Spain names EU lawmaker as foreign minister
Spain's new foreign minister, Jose Manuel Garcia-Margallo, is a veteran European lawmaker whose appointment is a sign of deep concerns over the swirling eurozone debt crisis.
A graduate of Harvard Law School, a former tax inspector, and a practicing lawyer since 1990, the white-haired 67-year-old has snatched a key post in Prime Minister Mariano Rajoy's new government.
He is a senior member of the conservative Popular Party, which beat the Socialists in a landslide election win November 20 on a promise to rescue the slumping economy from a 21.5-percent jobless rate.
A married father of one, Garcia-Margallo is known as a bridge-builder, and as a regular writer for the centre-left daily El Pais, often focusing on European Union attempts to grapple with the sovereign debt crisis.
Though a former member of the Spanish parliament's lower house and a spokesman for previous governments on financial affairs, the bulk of his recent career has been firmly set in Europe.
Garcia-Margallo has been a member of the European parliament since 1994, serving in senior economic posts and now as vice chairman of the parliament's economic and montary affairs commission.

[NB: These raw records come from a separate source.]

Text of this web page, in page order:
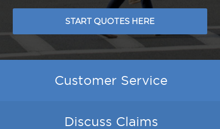
START QUOTES HERE
Customer Service
Discuss Claims
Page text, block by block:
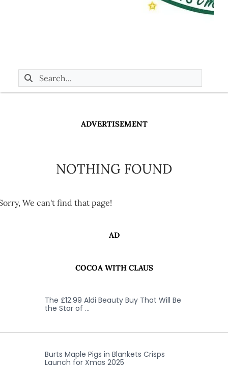
ADVERTISEMENT
NOTHING FOUND
We can't find that page!
AD
COCOA WITH CLAUS
The £12.99 Aldi Beauty Buy That Will Be
the Star of …
Burts Maple Pigs in Blankets Crisps
Launch for Xmas 2025
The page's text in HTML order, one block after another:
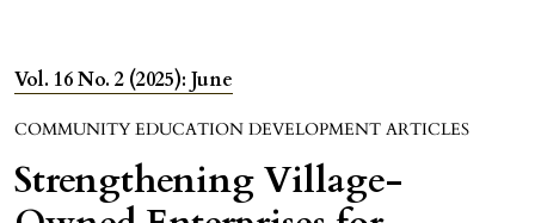
Vol. 16 No. 2 (2025): June
COMMUNITY EDUCATION DEVELOPMENT ARTICLES
Strengthening Village-
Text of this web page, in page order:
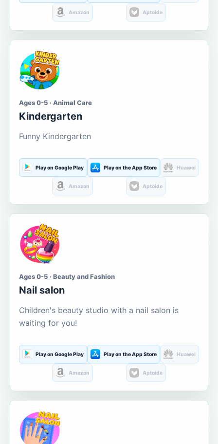
Amazon Aptoide
Ages 0-5 · Animal Care
Kindergarten
Funny Kindergarten
Play on Google Play Play on the App Store Huawei
Amazon Aptoide
Ages 0-5 · Beauty and Fashion
Nail salon
Children's beauty studio with a nail salon is
waiting for you!
Play on Google Play Play on the App Store Huawei
Amazon Aptoide

Rajoy has vowed to make the economy his priority, and the appointment of his close ally to the foreign ministry job clearly bore that out.
Garcia-Margallo wrote in his own blog last week that the European Union had reached a compromise between discipline and financial integration when it agreed a euro crisis pact at a December 8-9 summit.
"But only if the markets stabilise in the next week we will see if the European Council was a success," he added.
Leaders from 26 of the 27 European Union member states agreed at a high-stakes Brussels summit last week to back a Franco-German drive for tighter budget policing in a bid to save the eurozone.
After Britain, which does not use the euro, blocked changes to an EU-wide treaty, the other 26 EU states signalled their willingness to join a "new fiscal compact" imposing tougher budget rules.
The market verdict, said Garcia-Margallo, "will depend on how the European institutions decide on intervention to stabilise the markets and their clarity in advancing towards an authentic process of economic integration."
He criticised the European Union's handling of the crisis.
"Up to now we have been continually behind the markets and for that the crisis has spread like an oil stain that has even reached Germany itself," Garcia-Margallo warned.